L'Île Seguin, en région parisienne, s'apprête à devenir la Seine musicale.

By Jmdigne – Own work, CC BY-SA 4.0, https://commons.wikimedia.org/w/index.php?curid=46593050

Une dimension pédagogique

Dans cette structure réalisée par l’architecte japonais Shigeru Ban et son associé français Jean de Gastines, on trouve aussi une série de studios de répétitions et d’enregistrement. Ils permettront à des amateurs soutenus par le Conseil départemental de travailler leur technique.

D’autre part, plusieurs formations musicales seront hébergées sur l’île. On appellera cela des « résidences ». Seront notamment présents la chef d’orchestre Laurence Equilbey et son Insula orchestra (un ensemble d’instruments d’époque créé en 2012 avec le soutien du Conseil départemental des Hauts-de-Seine), mais aussi la Maîtrise des Hauts-de-Seine, chœur d’enfants de l’Opéra de Paris fondé en 1985 et dirigé par Gaël Darchen.

Entre deux représentations, ces formations auront tout le loisir de travailler dans des conditions rêvées.

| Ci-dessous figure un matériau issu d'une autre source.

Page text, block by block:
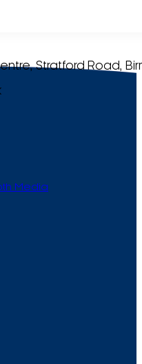
Stratford Road,
Media

Laurence Equilbey souhaite même mener des actions pédagogiques et numériques, notamment avec les 17-26 ans. On relève aussi la présence d’une Académie musicale dirigée par le contre-ténor Philippe Jaroussky. Elle visera à former d’apprentis musiciens (7-12 ans) ainsi que des artistes classiques (18-25 ans).

La Seine musicale est la première institution culturelle française à faire l’objet d’un partenariat public-privé (PPP). C’est-à-dire qu’une autorité publique – le département des Hauts-de-Seine – a été autorisé à fait appel à des partenaires privés pour financer et gérer un équipement contribuant au service public. Le projet global a donc coûté 170 millions d’euros, dont 120 millions viennent des Hauts-de-Seine.